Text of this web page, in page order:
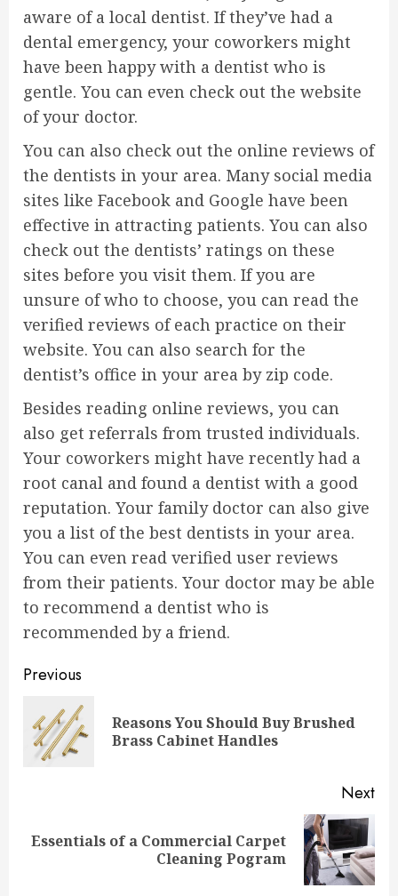
aware of a local dentist. If they’ve had a
dental emergency, your coworkers might
have been happy with a dentist who is
gentle. You can even check out the website
of your doctor.
You can also check out the online reviews of
the dentists in your area. Many social media
sites like Facebook and Google have been
effective in attracting patients. You can also
check out the dentists’ ratings on these
sites before you visit them. If you are
unsure of who to choose, you can read the
verified reviews of each practice on their
website. You can also search for the
dentist’s office in your area by zip code.
Besides reading online reviews, you can
also get referrals from trusted individuals.
Your coworkers might have recently had a
root canal and found a dentist with a good
reputation. Your family doctor can also give
you a list of the best dentists in your area.
You can even read verified user reviews
from their patients. Your doctor may be able
to recommend a dentist who is
recommended by a friend.
Continue
Reading
Previous
Reasons You Should Buy Brushed
Brass Cabinet Handles
Next
Next
Essentials of a Commercial Carpet
Cleaning Pogram
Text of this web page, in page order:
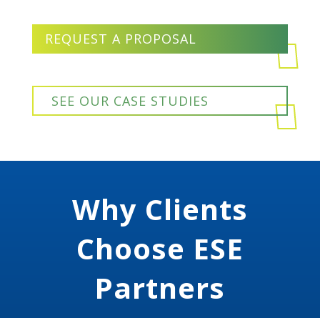
REQUEST A PROPOSAL
SEE OUR CASE STUDIES
Why Clients
Choose ESE
Partners
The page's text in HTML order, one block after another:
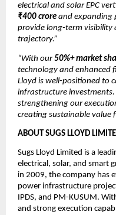
electrical and solar EPC
₹400 crore and expanding
provide long-term visibility
trajectory.”
“With our50%+ market
technology and enhanced
Lloyd is well-positioned to
infrastructure investments.
strengthening our
creating sustainable value
ABOUT SUGS LLOYD
Sugs Lloyd Limited is a
electrical, solar, and smart
in 2009, the company has
power infrastructure
IPDS, and PM-KUSUM.
and strong execution
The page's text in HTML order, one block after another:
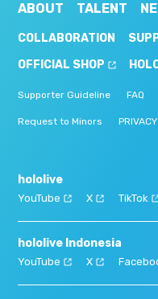
ABOUT TALENT
COLLABORATION
OFFICIAL SHOP
Supporter Guideline FAQ
Request to Minors
hololive
YouTube X TikTok
hololive Indonesia
YouTube X
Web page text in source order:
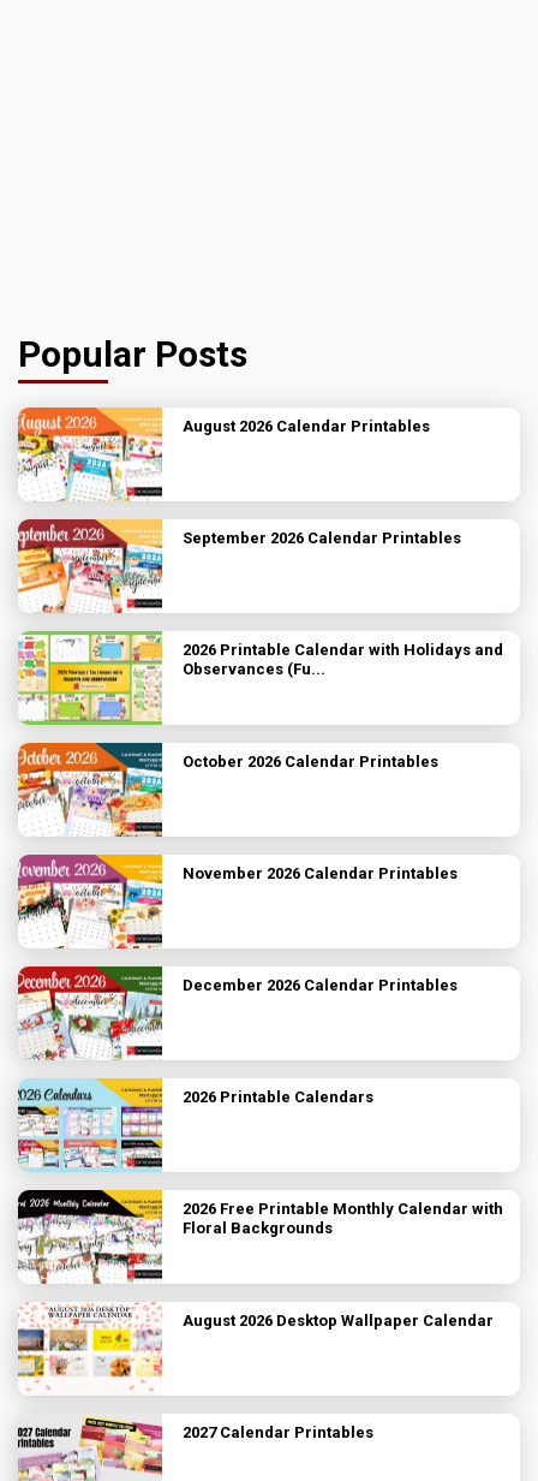
Popular Posts
August 2026 Calendar Printables
September 2026 Calendar Printables
2026 Printable Calendar with Holidays and
Observances (Fu...
October 2026 Calendar Printables
November 2026 Calendar Printables
December 2026 Calendar Printables
2026 Printable Calendars
2026 Free Printable Monthly Calendar with
Floral Backgrounds
August 2026 Desktop Wallpaper Calendar
2027 Calendar Printables
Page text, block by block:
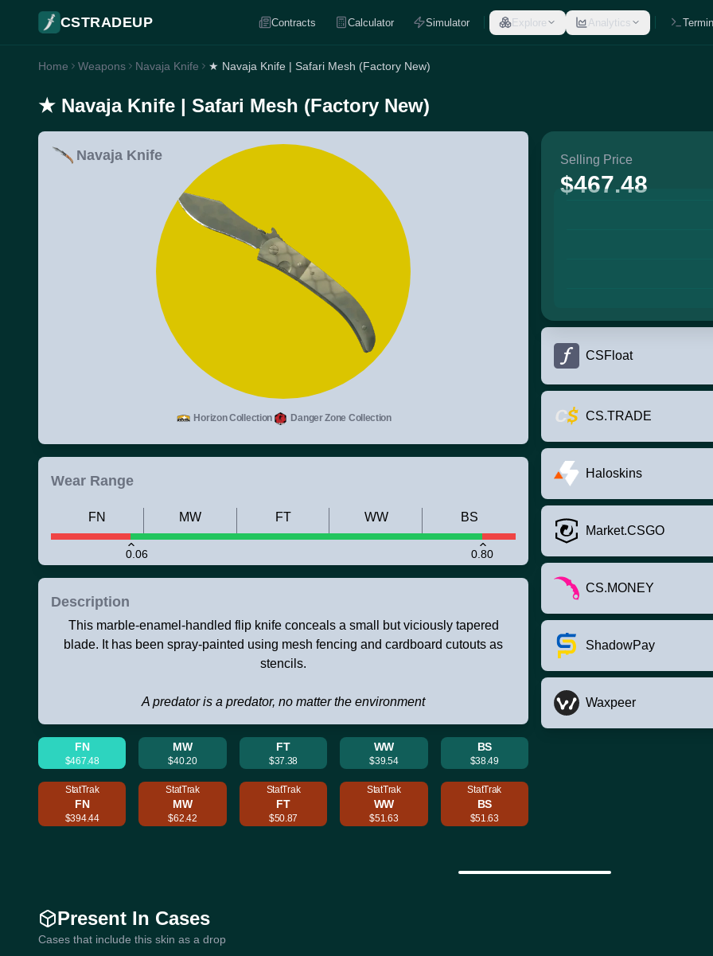
CSTRADEUP Contracts Calculator Simulator Explore Analytics
Home Weapons Navaja Knife ★ Navaja Knife | Safari Mesh (Factory New)
★ Navaja Knife | Safari Mesh (Factory New)
Navaja Knife
Horizon Collection Danger Zone Collection
Wear Range
0.06 0.80
FN MW FT WW BS
Description
This marble-enamel-handled flip knife conceals a small but viciously tapered
blade. It has been spray-painted using mesh fencing and cardboard cutouts as
stencils.
A predator is a predator, no matter the environment
FN
$467.48
MW
$40.20
FT
$37.38
WW
$39.54
BS
$38.49
StatTrak
FN
$394.44
StatTrak
MW
$62.42
StatTrak
FT
$50.87
StatTrak
WW
$51.63
StatTrak
BS
$51.63
Selling Price
$467.48
CSFloat
CS.TRADE
Haloskins
Market.CSGO
CS.MONEY
ShadowPay
Waxpeer
Present In Cases
Cases that include this skin as a drop
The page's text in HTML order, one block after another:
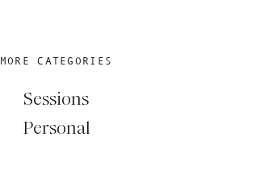
Sessions
Personal
MORE CATEGORIES
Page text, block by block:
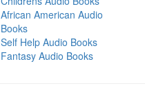
African American Audio
Books
Self Help Audio Books
Fantasy Audio Books
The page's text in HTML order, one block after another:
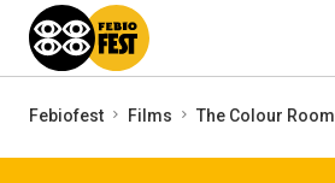
Febiofest Films The Colour Room
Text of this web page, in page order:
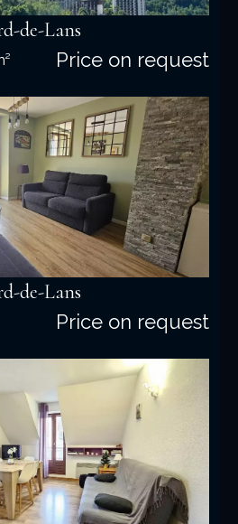
de-Lans
Price on request
de-Lans
Price on request
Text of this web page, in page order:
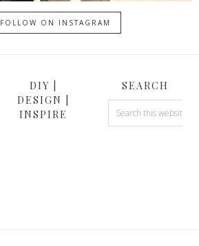
FOLLOW ON INSTAGRAM
DIY |
DESIGN |
INSPIRE
SEARCH
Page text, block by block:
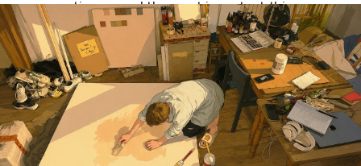
questions reveal the most important things.
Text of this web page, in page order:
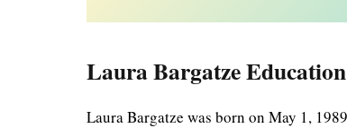
Laura Bargatze Education
Laura Bargatze was born on May 1,
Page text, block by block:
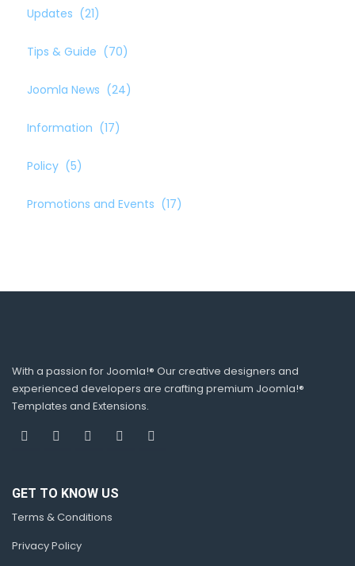
Updates (21)
Tips & Guide (70)
Joomla News (24)
Information (17)
Policy (5)
Promotions and Events (17)
With a passion for Joomla!® Our creative designers and
experienced developers are crafting premium Joomla!®
Templates and Extensions.
GET TO KNOW US
Terms & Conditions
Privacy Policy
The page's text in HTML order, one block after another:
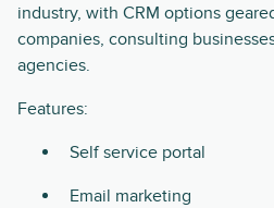
industry, with CRM options
companies, consulting
agencies.
Features:
Self service portal
Email marketing
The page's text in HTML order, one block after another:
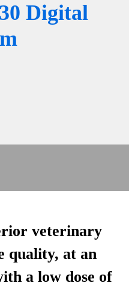
Digital
veterinary
quality, at an
a low dose of
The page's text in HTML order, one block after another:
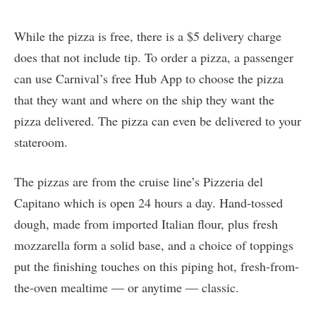
While the pizza is free, there is a $5 delivery charge
does that not include tip. To order a pizza, a passenger
can use Carnival’s free Hub App to choose the pizza
that they want and where on the ship they want the
pizza delivered. The pizza can even be delivered to your
stateroom.
The pizzas are from the cruise line’s Pizzeria del
Capitano which is open 24 hours a day. Hand-tossed
dough, made from imported Italian flour, plus fresh
mozzarella form a solid base, and a choice of toppings
put the finishing touches on this piping hot, fresh-from-
the-oven mealtime — or anytime — classic.
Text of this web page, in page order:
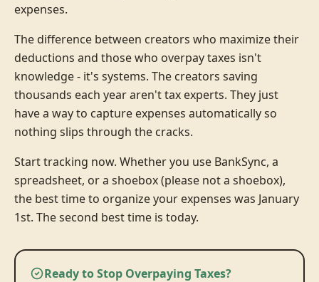
expenses.
The difference between creators who maximize their
deductions and those who overpay taxes isn't
knowledge - it's systems. The creators saving
thousands each year aren't tax experts. They just
have a way to capture expenses automatically so
nothing slips through the cracks.
Start tracking now. Whether you use BankSync, a
spreadsheet, or a shoebox (please not a shoebox),
the best time to organize your expenses was January
1st. The second best time is today.
Ready to Stop Overpaying Taxes?
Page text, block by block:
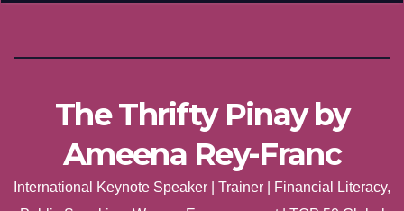
The Thrifty Pinay by
Ameena Rey-Franc
International Keynote Speaker | Trainer | Financial Literacy,
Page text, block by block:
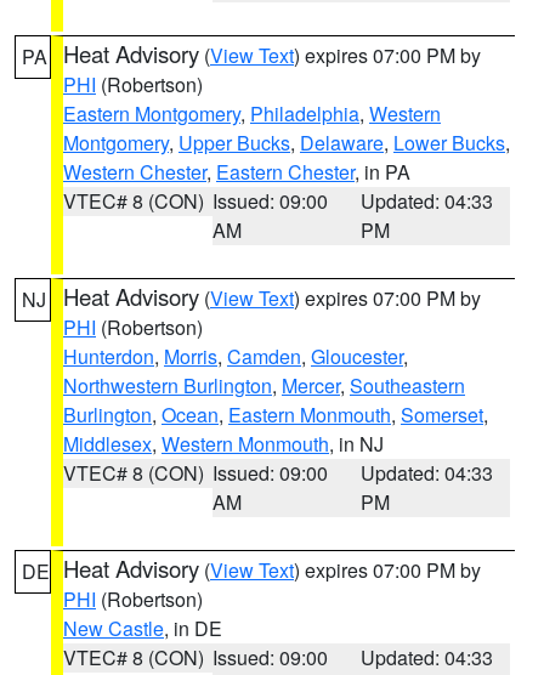
PA Heat Advisory (View Text) expires 07:00 PM by
PHI (Robertson)
Eastern Montgomery, Philadelphia, Western
Montgomery, Upper Bucks, Delaware, Lower Bucks,
Western Chester, Eastern Chester, in PA
VTEC# 8 (CON) Issued: 09:00
AM
Updated: 04:33
PM
NJ Heat Advisory (View Text) expires 07:00 PM by
PHI (Robertson)
Hunterdon, Morris, Camden, Gloucester,
Northwestern Burlington, Mercer, Southeastern
Burlington, Ocean, Eastern Monmouth, Somerset,
Middlesex, Western Monmouth, in NJ
VTEC# 8 (CON) Issued: 09:00
AM
Updated: 04:33
PM
DE Heat Advisory (View Text) expires 07:00 PM by
PHI (Robertson)
New Castle, in DE
VTEC# 8 (CON) Issued: 09:00
Updated: 04:33
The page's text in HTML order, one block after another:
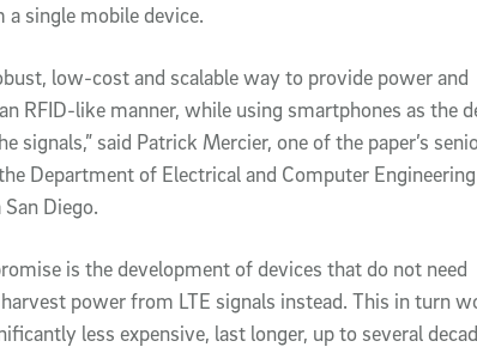
single mobile device.
low-cost and scalable way to provide power and
RFID-like manner, while using smartphones as the
signals,” said Patrick Mercier, one of the paper’s
Department of Electrical and Computer
Diego.
is the development of devices that do not need
power from LTE signals instead. This in turn
less expensive, last longer, up to several
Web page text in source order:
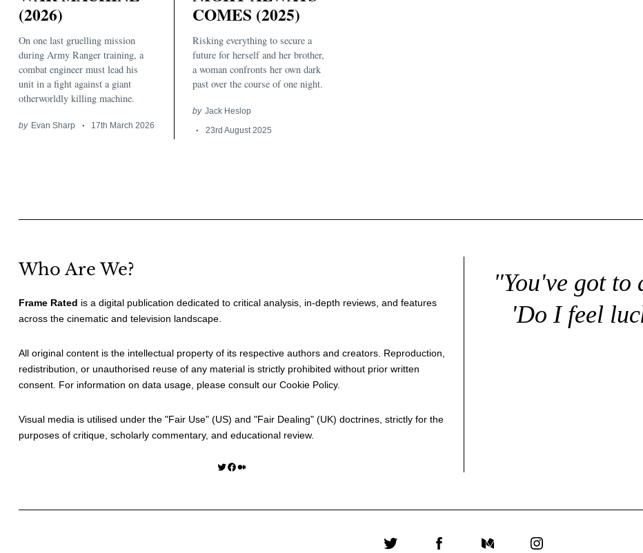
(2026)
On one last gruelling mission
during Army Ranger training, a
combat engineer must lead his
unit in a fight against a giant
otherworldly killing machine.
by Evan Sharp 17th March 2026
COMES (2025)
Risking everything to secure a
future for herself and her brother,
a woman confronts her own dark
past over the course of one night.
by Jack Heslop
23rd August 2025
Who Are We?
Frame Rated is a digital publication dedicated to critical analysis, in-depth reviews, and features
across the cinematic and television landscape.
All original content is the intellectual property of its respective authors and creators. Reproduction,
redistribution, or unauthorised reuse of any material is strictly prohibited without prior written
consent. For information on data usage, please consult our Cookie Policy.
Visual media is utilised under the "Fair Use" (US) and "Fair Dealing" (UK) doctrines, strictly for the
purposes of critique, scholarly commentary, and educational review.
Twitter Facebook Medium
"You've got to
'Do I feel
Search
for:
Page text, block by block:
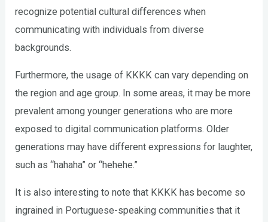
recognize potential cultural differences when
communicating with individuals from diverse
backgrounds.
Furthermore, the usage of KKKK can vary depending on
the region and age group. In some areas, it may be more
prevalent among younger generations who are more
exposed to digital communication platforms. Older
generations may have different expressions for laughter,
such as “hahaha” or “hehehe.”
It is also interesting to note that KKKK has become so
ingrained in Portuguese-speaking communities that it
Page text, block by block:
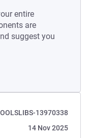
entire
are
suggest you
13970338
14 Nov 2025
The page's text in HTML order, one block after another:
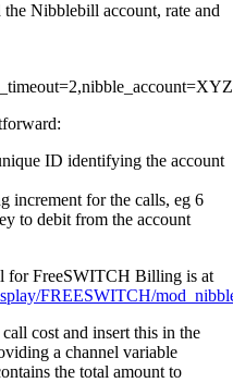
Nibblebill account, rate and
ID identifying the account
increment for the calls, eg 6
to debit from the account
for FreeSWITCH Billing is at
FREESWITCH/
cost and insert this in the
a channel variable
the total amount to
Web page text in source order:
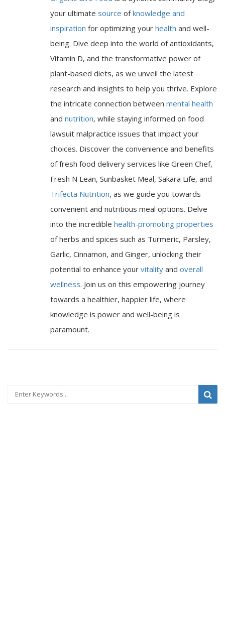
your ultimate source ofknowledge and
inspiration for optimizing your health and well-
being. Dive deep into the world of antioxidants,
Vitamin D, and the transformative power of
plant-based diets, as we unveil the latest
research and insights to help you thrive. Explore
the intricate connection between mental health
and nutrition, while staying informed on food
lawsuit malpractice issues that impact your
choices. Discover the convenience and benefits
of fresh food delivery services like Green Chef,
Fresh N Lean, Sunbasket Meal, Sakara Life, and
Trifecta Nutrition, as we guide you towards
convenient and nutritious meal options. Delve
into the incredible health-promoting properties
of herbs and spices such as Turmeric, Parsley,
Garlic, Cinnamon, and Ginger, unlocking their
potential to enhance your vitality and overall
wellness. Join us on this empowering journey
towards a healthier, happier life, where
knowledge is power and well-being is
paramount.
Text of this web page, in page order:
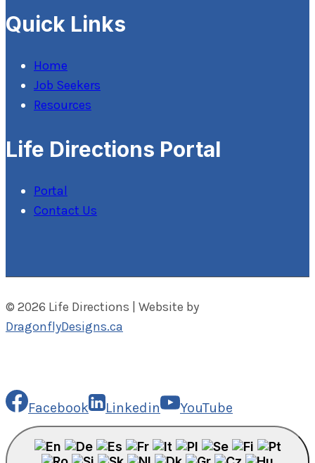
Quick Links
Home
Job Seekers
Resources
Life Directions Portal
Portal
Contact Us
© 2026 Life Directions | Website by
DragonflyDesigns.ca
Facebook Linkedin YouTube
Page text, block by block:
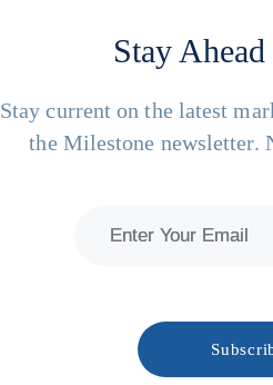
Stay
Stay current on the latest
the Milestone newsletter.
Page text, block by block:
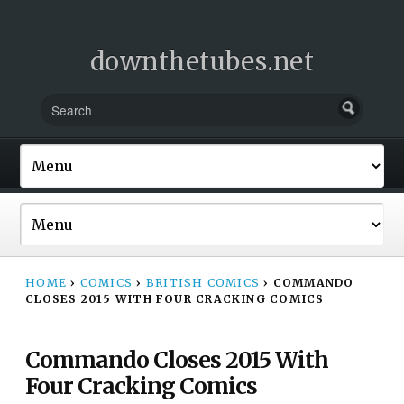
downthetubes.net
HOME › COMICS › BRITISH COMICS › COMMANDO
CLOSES 2015 WITH FOUR CRACKING COMICS
Commando Closes 2015 With
Four Cracking Comics
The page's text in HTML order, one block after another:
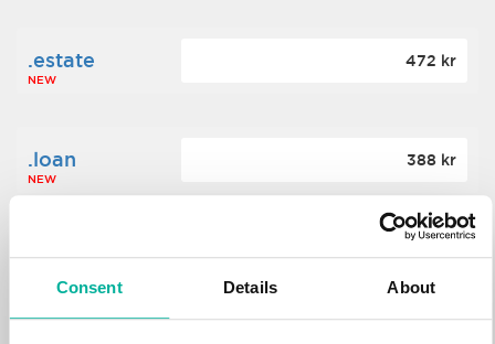
Consent Details About
.estate
NEW
472 kr
.loan
NEW
388 kr
.tech 700 kr
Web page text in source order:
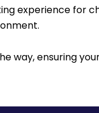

────

TASK PROMPT ->
Starting at the line with "website. You can also search for the" and finishing at the line with "Lloyd is well-positioned to", copy the material above exactly, both lines included. Nothing else goes in, and no pictures.

OUTPUT FOR THIS EXERCISE ->
website. You can also search for the
dentist’s office in your area by zip code.
Besides reading online reviews, you can
also get referrals from trusted individuals.
Your coworkers might have recently had a
root canal and found a dentist with a good
reputation. Your family doctor can also give
you a list of the best dentists in your area.
You can even read verified user reviews
from their patients. Your doctor may be able
to recommend a dentist who is
recommended by a friend.
Continue
Reading
Previous
Reasons You Should Buy Brushed
Brass Cabinet Handles
Next
Next
Essentials of a Commercial Carpet
Cleaning Pogram
Text of this web page, in page order:
REQUEST A PROPOSAL
SEE OUR CASE STUDIES
Why Clients
Choose ESE
Partners
The page's text in HTML order, one block after another:
electrical and solar EPC
₹400 crore and expanding
provide long-term visibility
trajectory.”
“With our50%+ market
technology and enhanced
Lloyd is well-positioned to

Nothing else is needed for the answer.